Montreal Cognitive Assessment (MoCA): A cognitive screening tool designed to be more sensitive than the MMSE, particularly for identifying Mild Cognitive Impairment.

MRI Scan (Magnetic Resonance Imaging): A non-invasive technology using magnetic fields to produce detailed images of brain structure; used to assess brain atrophy and rule out secondary causes.

N

National Dementia Plan: A formal government strategy outlining a coordinated response to manage dementia diagnosis, care, research, and awareness at a national level.

National Health Insurance (NHI): A government-funded or regulated healthcare system providing universal or subsidized medical services to citizens.

Neuroimaging: The use of advanced techniques, such as CT, MRI, and PET, to visualize the structure and function of the brain for diagnostic purposes.

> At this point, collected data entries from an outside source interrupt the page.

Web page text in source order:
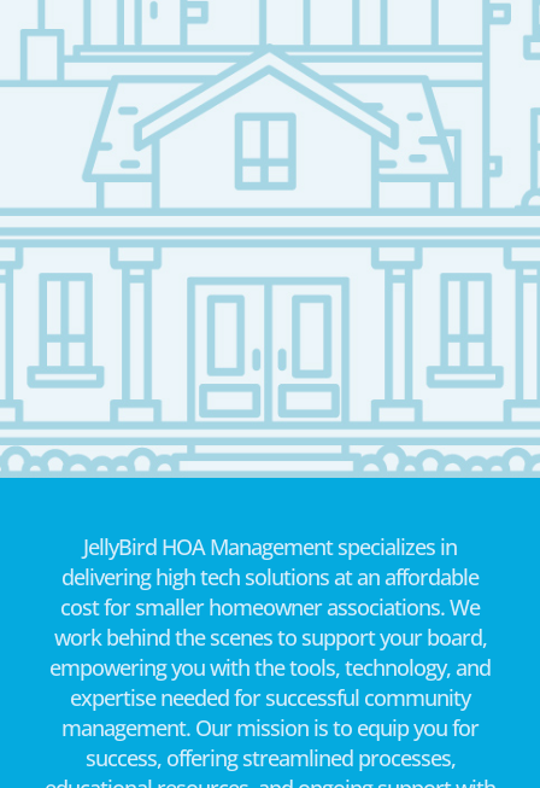
JellyBird HOA Management specializes in
delivering high tech solutions at an affordable
cost for smaller homeowner associations. We
work behind the scenes to support your board,
empowering you with the tools, technology, and
expertise needed for successful community
management. Our mission is to equip you for
success, offering streamlined processes,
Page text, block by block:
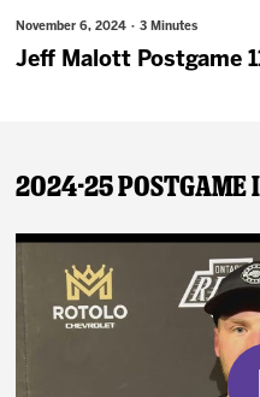
November 6, 2024 · 3 Minutes
Jeff Malott Postgame
2024-25
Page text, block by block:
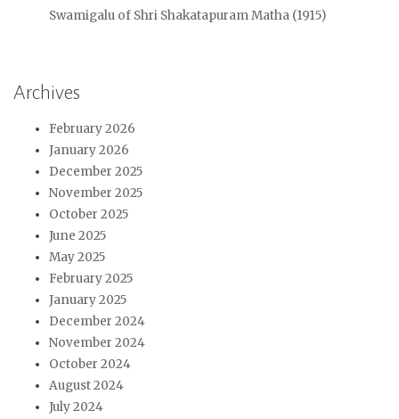
Swamigalu of Shri Shakatapuram Matha (1915)
Archives
February 2026
January 2026
December 2025
November 2025
October 2025
June 2025
May 2025
February 2025
January 2025
December 2024
November 2024
October 2024
August 2024
July 2024
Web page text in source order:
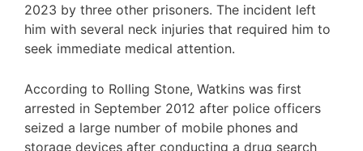
2023 by three other prisoners. The incident left
him with several neck injuries that required him to
seek immediate medical attention.
According to Rolling Stone, Watkins was first
arrested in September 2012 after police officers
seized a large number of mobile phones and
storage devices after conducting a drug search
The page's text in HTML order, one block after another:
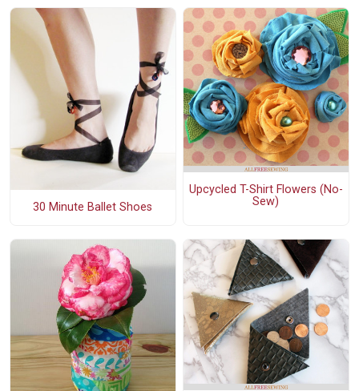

Neuroinflammation: The brain’s immune response to damage or protein buildup; while initially protective, chronic inflammation can accelerate neurodegeneration.

O

Out-of-Pocket Costs: Direct payments made by patients or their families for medical services, tests, or care that are not covered by insurance or public subsidies.

P

Preclinical Alzheimer’s: The stage where brain changes (like amyloid buildup) are present but no outward symptoms are yet visible.

S

Synaptic Loss: The destruction of synapses (the gaps where neurons communicate), which is often the strongest correlate to cognitive decline.

T

Tau Tangles: Twisted fibers of a protein called tau that build up inside nerve cells, destroying the cell’s transport system.

V

Vascular Dementia: The second most common type of dementia, caused by conditions that block or reduce blood flow to the brain, like strokes.